____ Input data
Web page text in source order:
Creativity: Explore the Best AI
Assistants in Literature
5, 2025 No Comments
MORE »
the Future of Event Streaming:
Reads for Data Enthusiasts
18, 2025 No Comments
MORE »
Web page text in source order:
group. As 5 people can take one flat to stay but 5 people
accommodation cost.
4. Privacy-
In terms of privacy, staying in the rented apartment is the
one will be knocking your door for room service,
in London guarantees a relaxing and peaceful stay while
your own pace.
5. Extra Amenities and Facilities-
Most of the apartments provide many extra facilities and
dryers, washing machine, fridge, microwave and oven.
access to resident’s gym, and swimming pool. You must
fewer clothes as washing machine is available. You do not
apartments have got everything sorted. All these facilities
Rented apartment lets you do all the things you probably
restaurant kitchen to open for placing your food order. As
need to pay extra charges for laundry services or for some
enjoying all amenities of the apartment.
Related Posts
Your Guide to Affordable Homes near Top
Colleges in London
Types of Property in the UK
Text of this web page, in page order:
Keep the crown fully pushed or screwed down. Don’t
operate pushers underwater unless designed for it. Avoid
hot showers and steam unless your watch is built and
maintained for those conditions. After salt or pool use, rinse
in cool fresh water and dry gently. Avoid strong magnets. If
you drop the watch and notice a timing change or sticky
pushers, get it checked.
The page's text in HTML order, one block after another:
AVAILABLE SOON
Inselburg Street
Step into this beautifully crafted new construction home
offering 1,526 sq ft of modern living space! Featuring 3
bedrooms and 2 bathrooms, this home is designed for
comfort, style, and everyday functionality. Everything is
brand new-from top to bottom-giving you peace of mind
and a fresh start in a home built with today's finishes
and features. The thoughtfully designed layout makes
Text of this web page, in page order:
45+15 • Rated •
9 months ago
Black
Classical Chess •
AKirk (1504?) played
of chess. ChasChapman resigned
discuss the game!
________
__Problem to solve__
Everything above from the line containing "18, 2025 No Comments" through the line containing "5. Extra Amenities" must be copied exactly. Nothing outside that range belongs in the answer.

__Response to the task__
18, 2025 No Comments
MORE »
Web page text in source order:
group. As 5 people can take one flat to stay but 5 people
accommodation cost.
4. Privacy-
In terms of privacy, staying in the rented apartment is the
one will be knocking your door for room service,
in London guarantees a relaxing and peaceful stay while
your own pace.
5. Extra Amenities and Facilities-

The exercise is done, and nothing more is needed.